Œillet (Dianthus sp.) : plante herbacée, tiges fines, feuillage linéaire, fleurs plus petites mais
nombreuses, souvent très décoratives, au parfum épicé caractéristique.
3.2.2 2. Exigences et entretien
Rosier : demande un sol riche, bien drainé, une exposition ensoleillée et une taille régulière. Sensible
aux maladies (oı̈dium, taches noires).
Œillet : préfère les sols légers et calcaires, tolère mieux la sécheresse, entretien plus simple, faible
sensibilité aux maladies.
3.2.3 3. Floraison
Rosier : floraison étalée du printemps à l’automne, fleurs emblématiques utilisées en massifs, haies
fleuries et bouquets.
Œillet : floraison de longue durée, fleurs nombreuses et colorées, idéal pour bordures, rocailles et
floriculture.
3.2.4 4. Usages paysagers
Rosier : plante structurelle, apporte volume, élégance et points focaux dans les jardins.

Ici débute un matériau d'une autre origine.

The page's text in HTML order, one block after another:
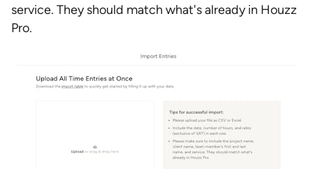
service. They should match what's already in Houzz
Pro.
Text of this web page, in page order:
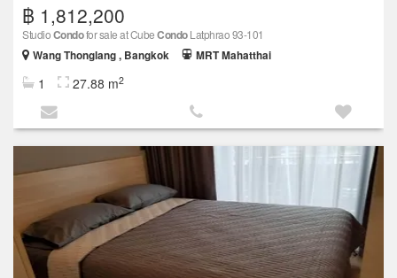
฿ 1,812,200
StudioCondofor sale at CubeCondoLatphrao 93-101
Wang Thonglang , Bangkok
MRT Mahatthai
1 27.88 m2
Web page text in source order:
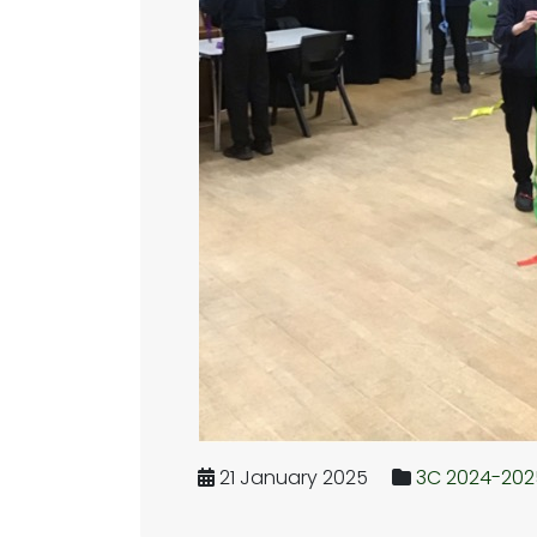
21 January 2025 3C 2024-
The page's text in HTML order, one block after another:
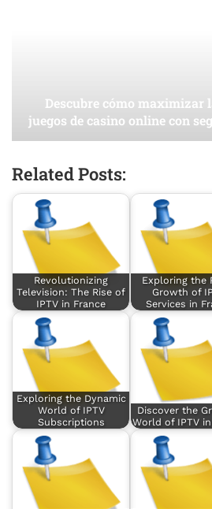
Descubre cómo maximizar
juegos de casino online con
Related Posts:
Revolutionizing
Television: The Rise of
IPTV in France
Exploring the
Growth of
Services in
Exploring the Dynamic
World of IPTV
Subscriptions
Discover the
World of IPTV
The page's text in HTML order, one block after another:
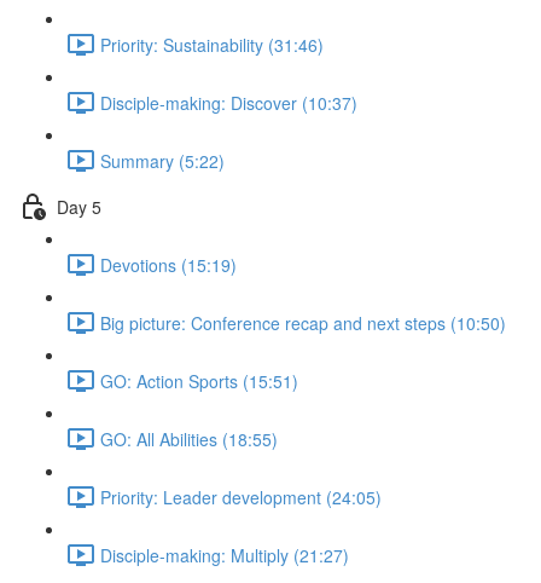
Priority: Sustainability (31:46)
Disciple-making: Discover (10:37)
Summary (5:22)
Day 5
Devotions (15:19)
Big picture: Conference recap and next steps (10:50)
GO: Action Sports (15:51)
GO: All Abilities (18:55)
Priority: Leader development (24:05)
Disciple-making: Multiply (21:27)
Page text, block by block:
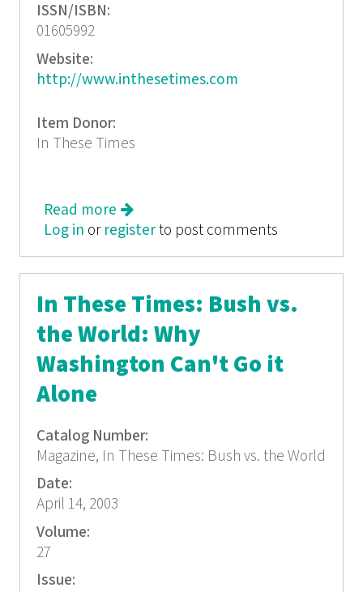
ISSN/ISBN:
01605992
Website:
http://www.inthesetimes.com
Item Donor:
In These Times
Read more about In These Times: Outside the
Box: The War You're Not Seeing
Log in or registerto post comments
In These Times: Bush vs.
the World: Why
Washington Can't Go it
Alone
Catalog Number:
Magazine, In These Times: Bush vs. the World
Date:
April 14, 2003
Volume:
27
Issue:
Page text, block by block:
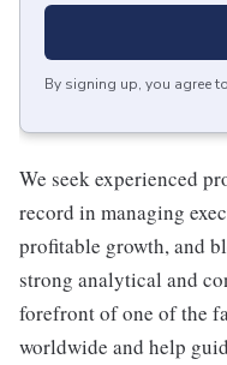
By signing up, you agree
We seek experienced
record in managing
profitable growth, and
strong analytical and
forefront of one of the
worldwide and help
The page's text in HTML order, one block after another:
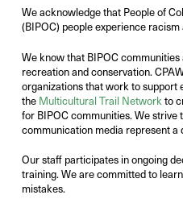
We acknowledge that People of
(BIPOC) people experience
We know that BIPOC
recreation and conservation.
organizations that work to support
the Multicultural Trail Networkto
for BIPOC communities. We
communication media represent a
Our staff participates in ongoing
training. We are committed to
mistakes.
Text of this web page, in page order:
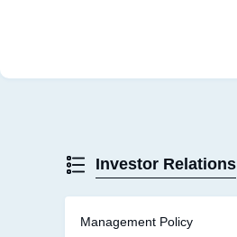
Investor Relations
Management Policy
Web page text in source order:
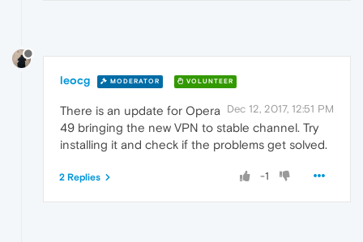
leocg MODERATOR VOLUNTEER
Dec 12, 2017, 12:51 PM
There is an update for Opera
49 bringing the new VPN to stable channel. Try
installing it and check if the problems get solved.
-1
2 Replies
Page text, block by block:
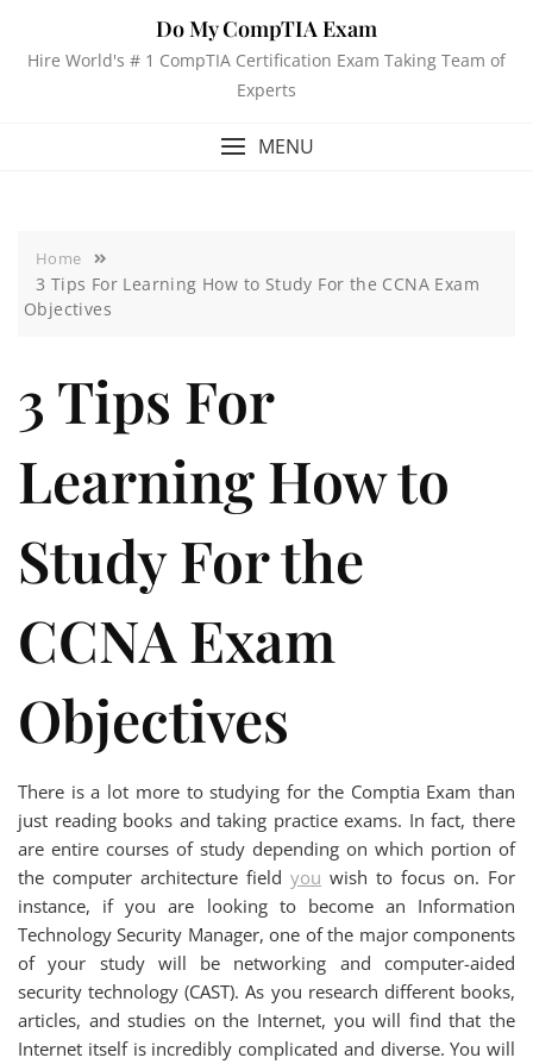
Do My CompTIA Exam
Hire World's # 1 CompTIA Certification Exam Taking Team of
Experts
MENU
Home
3 Tips For Learning How to Study For the CCNA Exam
Objectives
3 Tips For
Learning How to
Study For the
CCNA Exam
Objectives
There is a lot more to studying for the Comptia Exam than
just reading books and taking practice exams. In fact, there
are entire courses of study depending on which portion of
the computer architecture field you wish to focus on. For
instance, if you are looking to become an Information
Technology Security Manager, one of the major components
of your study will be networking and computer-aided
security technology (CAST). As you research different books,
articles, and studies on the Internet, you will find that the
Internet itself is incredibly complicated and diverse. You will
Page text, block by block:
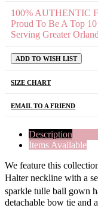
100% AUTHENTIC
Proud To Be A Top
Serving Greater
ADD TO WISH LIST
SIZE CHART
EMAIL TO A FRIEND
Description
Items Available
We feature this
Halter neckline with a
sparkle tulle ball gown
detachable bow tie and
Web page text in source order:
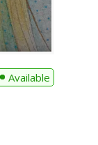
Available
Sold
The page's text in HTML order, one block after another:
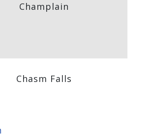
Champlain
Chasm Falls
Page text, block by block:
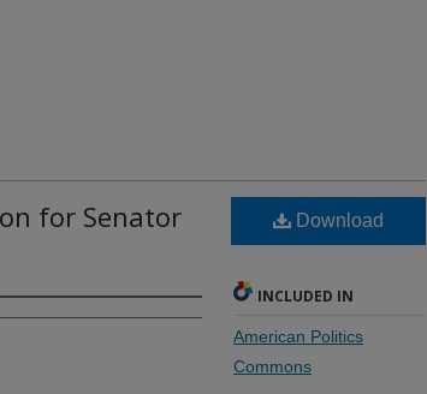
for Senator
Download
INCLUDED IN
American Politics
Commons
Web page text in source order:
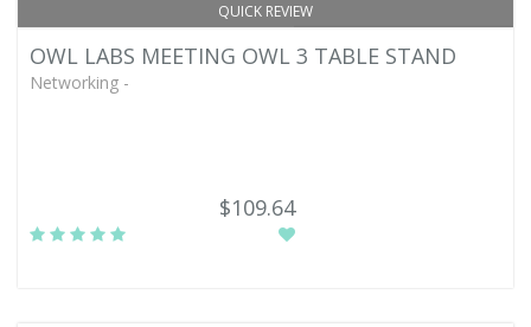
QUICK REVIEW
OWL LABS MEETING OWL 3 TABLE STAND
Networking -
$109.64
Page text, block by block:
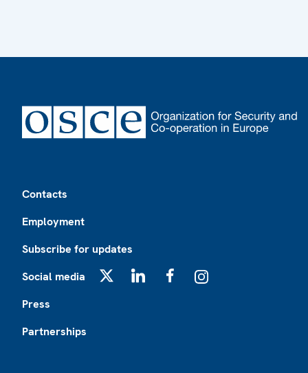
Contacts
Employment
Subscribe for updates
Social media
Press
Partnerships
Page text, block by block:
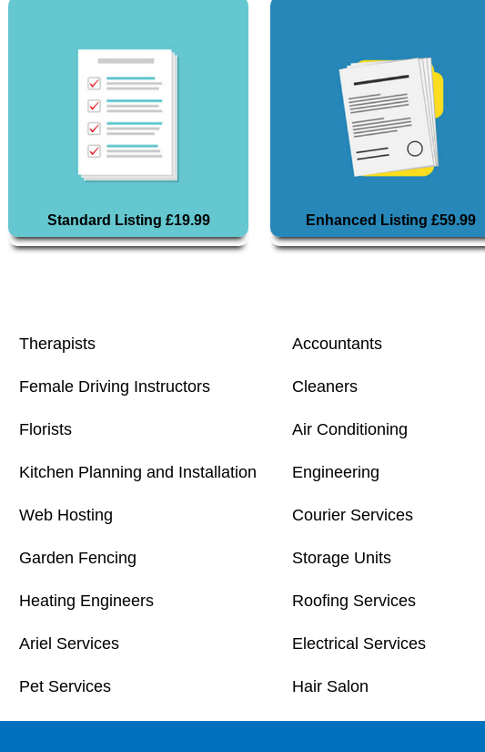
Standard Listing £19.99 Enhanced Listing £59.99
Therapists Accountants
Female Driving Instructors Cleaners
Florists Air Conditioning
Kitchen Planning and Installation Engineering
Web Hosting Courier Services
Garden Fencing Storage Units
Heating Engineers Roofing Services
Ariel Services Electrical Services
Pet Services Hair Salon
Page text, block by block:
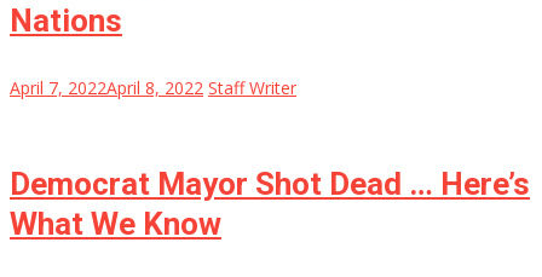
Nations
April 7, 2022April 8, 2022 Staff Writer
Democrat Mayor Shot Dead … Here’s
What We Know
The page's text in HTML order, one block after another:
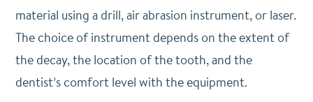
material using a drill, air abrasion instrument, or laser.
The choice of instrument depends on the extent of
the decay, the location of the tooth, and the
dentist’s comfort level with the equipment.
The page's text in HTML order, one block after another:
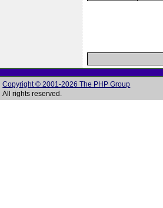
Copyright © 2001-2026 The PHP Group
All rights reserved.
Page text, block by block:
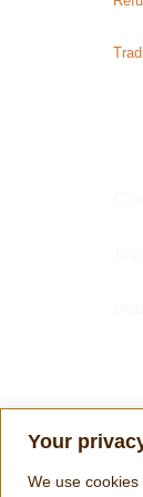
Your
We use
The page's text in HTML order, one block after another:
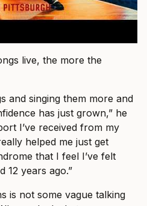
live, the more the
and singing them more and
has just grown,” he
I’ve received from my
helped me just get
that I feel I’ve felt
12 years ago.”
is not some vague talking
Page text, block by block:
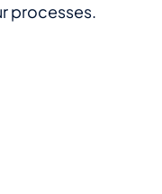
processes.
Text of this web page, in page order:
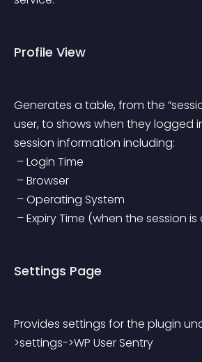
Profile View
Generates a table, from the
user, to shows when they logged
session information including:
– Login Time
– Browser
– Operating System
– Expiry Time (when the session
Settings Page
Provides settings for the plugin
>settings->WP User Sentry
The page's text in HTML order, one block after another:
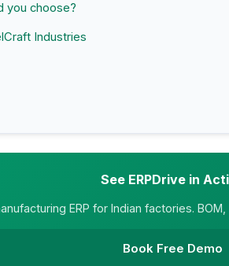
you choose?
Industries
See ERPDrive in
ERP for Indian factories.
Book Free Demo
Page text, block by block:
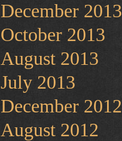
December 2013
October 2013
August 2013
July 2013
December 2012
August 2012
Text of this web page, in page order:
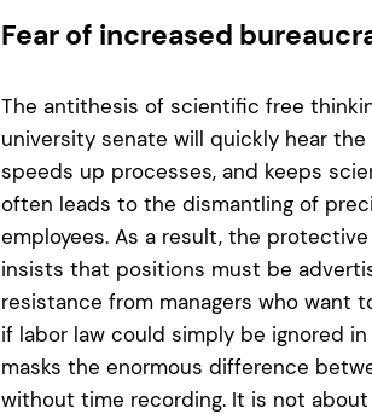
Fear of increased
The antithesis of scientific free
university senate will quickly hear the
speeds up processes, and keeps
often leads to the dismantling of
employees. As a result, the
insists that positions must be
resistance from managers who want
if labor law could simply be ignored
masks the enormous difference
without time recording. It is not
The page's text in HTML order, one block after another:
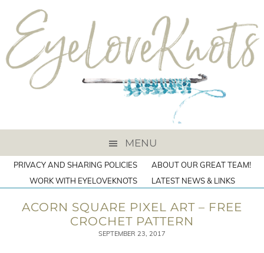
MENU
PRIVACY AND SHARING POLICIES
ABOUT OUR GREAT TEAM!
WORK WITH EYELOVEKNOTS
LATEST NEWS & LINKS
ACORN SQUARE PIXEL ART – FREE
CROCHET PATTERN
SEPTEMBER 23, 2017
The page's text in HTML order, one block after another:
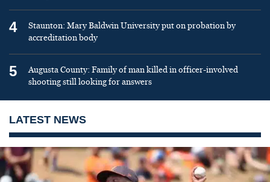
4
Staunton: Mary Baldwin University put on probation by
accreditation body
5
Augusta County: Family of man killed in officer-involved
shooting still looking for answers
LATEST NEWS
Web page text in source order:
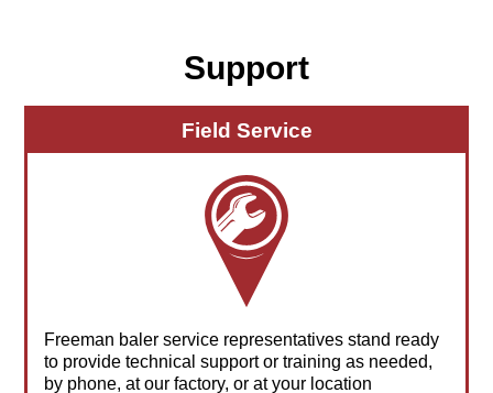
Support
Field Service
Freeman baler service representatives stand ready
to provide technical support or training as needed,

Œillet : couvre-sol ou plante de remplissage, apporte couleur et texture fine, parfait pour souligner
les lignes et les bordures.
3.2.5 5. Valeur esthétique
Rosier : symbolique forte (romantisme, prestige), fleurs imposantes.
Œillet : esthétique délicate, aspect léger et harmonieux.
Conclusion: En résumé, le rosier est une plante noble, structurante et expressive, tandis que l’œillet
est une plante plus simple, résistante et polyvalente. Leur association en aménagement permet de
combiner volume, couleur et continuité florale, tout en équilibrant entretien et esthétique.